The theme of this post is CONNECTION. According to the CDC, connectedness may protect against suicidal behaviors. Connection decreases isolation and encourages healthy coping behaviors. Connection can be found within oneself, within relationships, and within community.
CONNECTION FOR OURSELVES. Connection is not just nice to have, but it is essential to health and well-being. People with meaningful social connections have less stress, better sleep, healthier habits and behaviors, a sense of belonging, and better overall health that can lead to a longer life. Connecting can be as deep as a heart-to-heart conversation, or as simple as sharing a “hello” and a smile. Meaningful connections come from people like family members, friends, neighbors and co-workers. Connection can look like someone willing to help you with a task or someone who listens and validates your feelings. Maybe someone can give you a different perspective than your own or provide advice and support for something you are struggling with. While there are no official guidelines to forming new connections, here are some suggestions for finding and fostering connection with others.
- Start a conversation. Talk to people that you already know and build upon that relationship. Take the time to authentically get to know your co-workers.
- Join a club or enroll in a class that intrigues you. The people that will be there will already share a common interest with you.
- Get involved in your community. Attend events and do things that you have not tried before.
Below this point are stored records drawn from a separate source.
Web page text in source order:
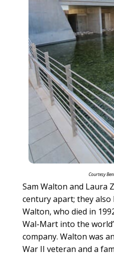
Courtesy
Sam Walton and Laura
century apart; they also
Walton, who died in
Wal-Mart into the
company. Walton was
War II veteran and a
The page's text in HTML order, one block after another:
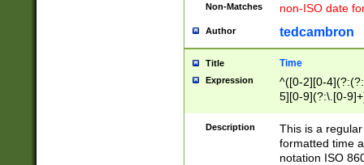
Non-Matches non-ISO date
Author tedcambron
Title Time
Expression
^([0-2][0-
5][0-9](?:\.[0-
Description
This is a
formatted time
notation ISO
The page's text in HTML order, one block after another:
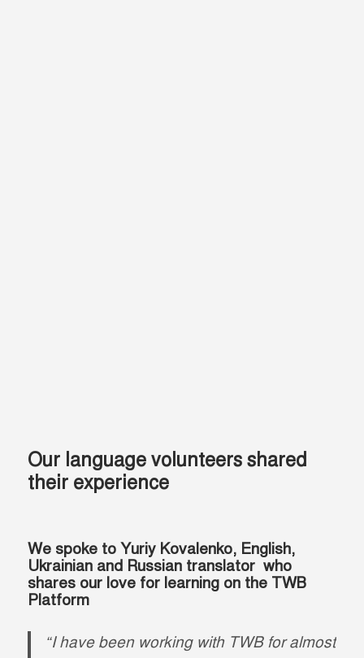
Our language volunteers shared
their experience
We spoke to Yuriy Kovalenko, English,
Ukrainian and Russian translator who
shares our love for learning on the TWB
Platform
“I have been working with TWB for almost
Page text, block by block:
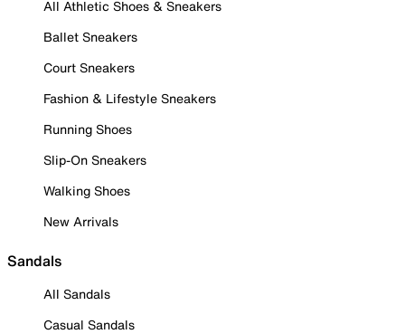
All Athletic Shoes & Sneakers
Ballet Sneakers
Court Sneakers
Fashion & Lifestyle Sneakers
Running Shoes
Slip-On Sneakers
Walking Shoes
New Arrivals
Sandals
All Sandals
Casual Sandals

- Explore opportunities to serve and help others. Many organizations offer volunteer opportunities that can give you the chance to contribute to something that you find important.
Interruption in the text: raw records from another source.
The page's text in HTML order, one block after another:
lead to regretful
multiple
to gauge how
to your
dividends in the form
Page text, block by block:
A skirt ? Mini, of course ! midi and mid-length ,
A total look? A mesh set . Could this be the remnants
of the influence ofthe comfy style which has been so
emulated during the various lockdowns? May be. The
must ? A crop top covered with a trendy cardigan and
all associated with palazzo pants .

Sometimes it is hard to know when you need to connect with someone to support you with your mental health. Seek help during times of struggle with loneliness or isolation by reaching out to a friend, a family member, a health care provider or by using the 988 Suicide & Crisis Lifeline.
CONNECTING WITH LOVED ONES. If someone you know is struggling emotionally or having a hard time, connecting with them can be the difference in getting them the help they need. Talking to a loved one about mental health and suicide can be uncomfortable, but it is also one of the best ways to prevent it. We can all take action to have these conversations with someone who may be suicidal by using these five action steps from #BeThe1To.
- Ask. Findings suggest that acknowledging and talking about suicide may reduce suicidal ideation.
- Keep them safe. Knowing the answers to the questions can tell us about the imminence and severity of danger the person is in.
- Be there. Connecting and limiting their isolation has shown to be a protective factor against suicide.
- Help them connect. Work with them to develop a safety plan to guide them through crisis, keep them safe, and get them help.
- Stay connected. Make sure to follow up with them to see how they’re doing. This is a great time to see if there is anything else that you can do to support them.
CONNECTING WITH COMMUNITY. While we trust our closest friends, family and loved ones, the broader community where we live, work and play also contribute to our feeling of connection. Communities can provide us with an emotional connection with people who share similar experiences. It can also bring a feeling of belonging, a sense of support, and a way to have our voices heard and valued by a wider group of people. Surrounding people and families with neighborhoods, businesses, and services is a critical way to support every person. Communities that work collectively in an intentional and proactive way is vital to creating the changes needed to increase social connectedness and belonging.
While formal programs and policies can be impactful, the norms and culture of how we engage one another, significantly influence social connection. In addition to this culture, here are additional ideas that organizations and communities can consider.
- Cultivate values of kindness, respect, service, and commitment to one another.
- Model connection values in positions of leadership and influence.
- Create opportunities and spaces for social connection.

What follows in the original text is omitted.